Tarragona debió renunciar a organizar los Juegos Mediterráneos si no estaba preparada, porque el daño causado a la imagen de la ciudad empieza a ser importante y el cúmulo de desastres organizativos de todo tipo inabarcable en un texto como este. Lo cierto es que ni con el año de más para su materialización ―los Juegos estaban previstos para junio de 2017―, la comisión organizadora del evento no ha sido capaz de superar primero el partidismo en un acontecimiento deportivo internacional y después la mera logística de una celebración con varias subsedes.
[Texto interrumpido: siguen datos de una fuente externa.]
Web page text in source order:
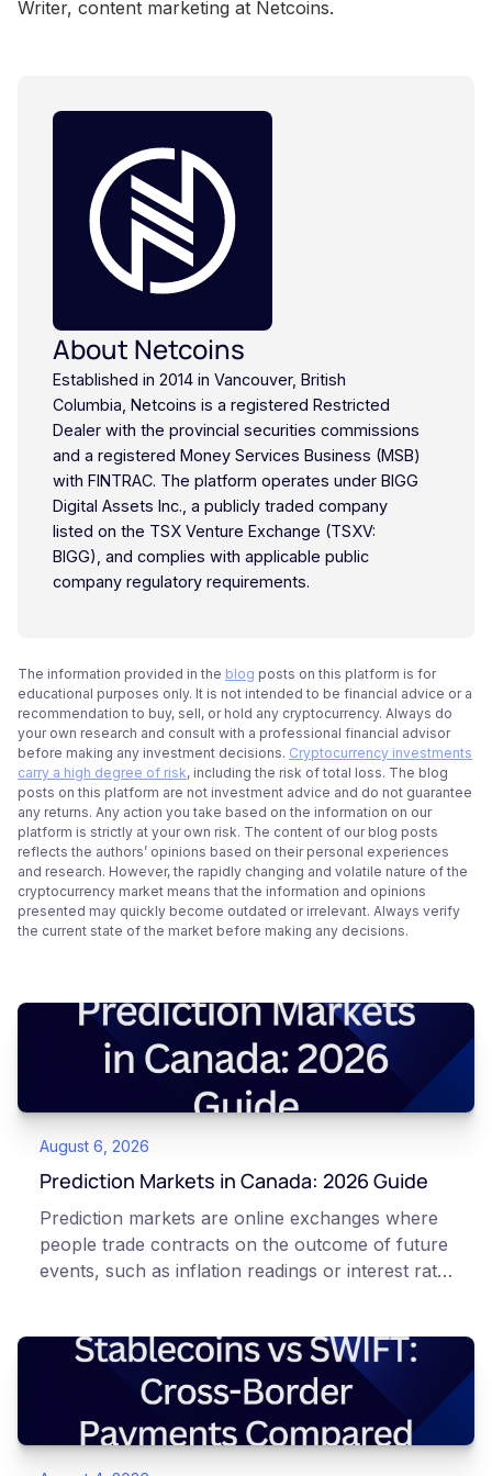
Writer, content marketing at Netcoins.
About Netcoins
Established in 2014 in Vancouver, British
Columbia, Netcoins is a registered Restricted
Dealer with the provincial securities commissions
and a registered Money Services Business (MSB)
with FINTRAC. The platform operates under BIGG
Digital Assets Inc., a publicly traded company
listed on the TSX Venture Exchange (TSXV:
BIGG), and complies with applicable public
company regulatory requirements.
The information provided in the blog posts on this platform is for
educational purposes only. It is not intended to be financial advice or a
recommendation to buy, sell, or hold any cryptocurrency. Always do
your own research and consult with a professional financial advisor
before making any investment decisions. Cryptocurrency investments
carry a high degree of risk, including the risk of total loss. The blog
posts on this platform are not investment advice and do not guarantee
any returns. Any action you take based on the information on our
platform is strictly at your own risk. The content of our blog posts
reflects the authors’ opinions based on their personal experiences
and research. However, the rapidly changing and volatile nature of the
cryptocurrency market means that the information and opinions
presented may quickly become outdated or irrelevant. Always verify
the current state of the market before making any decisions.
August 6, 2026
Prediction Markets in Canada: 2026 Guide
Prediction markets are online exchanges where
people trade contracts on the outcome of future
events, such as inflation readings or interest rate
market's implied probability of that outcome. In
Canada, access to these products is limited and
regulated. This article is for educational and
informational purposes only. It does not
constitute financial, legal, or professional advice.

La presencia permanente de gradas vacías, himnos de países que no suenan y han de ser interpretados por las delegaciones presentes, autoridades que llegan con retraso a la entrega de medallas, un conductor de un coche oficial que atropella a un niño de cinco años ―el pronóstico es grave― y sale huyendo, la huelga de los árbitros de lucha porque no se les han pagado dietas... y podríamos seguir. Sin embargo, no es necesario. El fiasco es tan evidente y tan dañino para el país que hay que esperar que cuando finalicen los Juegos se adopten las medidas pertinentes y se exijan responsabilidades a todos aquellos que han tapado su incompetencia detrás de la bandera española.
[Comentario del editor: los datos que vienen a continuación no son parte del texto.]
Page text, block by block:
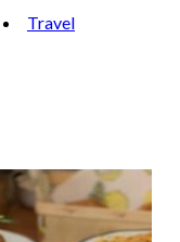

Porque los Juegos Mediterráneos en Tarragona iban de eso: un plató semivacío repleto de banderas españolas en la ceremonia de inauguración en el estadio cortando de raíz cualquier presencia que pudiera desvanecer la imagen de una Catalunya inexistente.
Tanto esfuerzo en lograrlo, llegando al extremo de trapichear con las entradas en función de la ideología del receptor, ha bordeado el ridículo. Quizás no lo reconozcan e incluso interesadamente se esconda. Pero es un mal negocio vincular Tarragona y fracaso. Y durante mucho tiempo será así.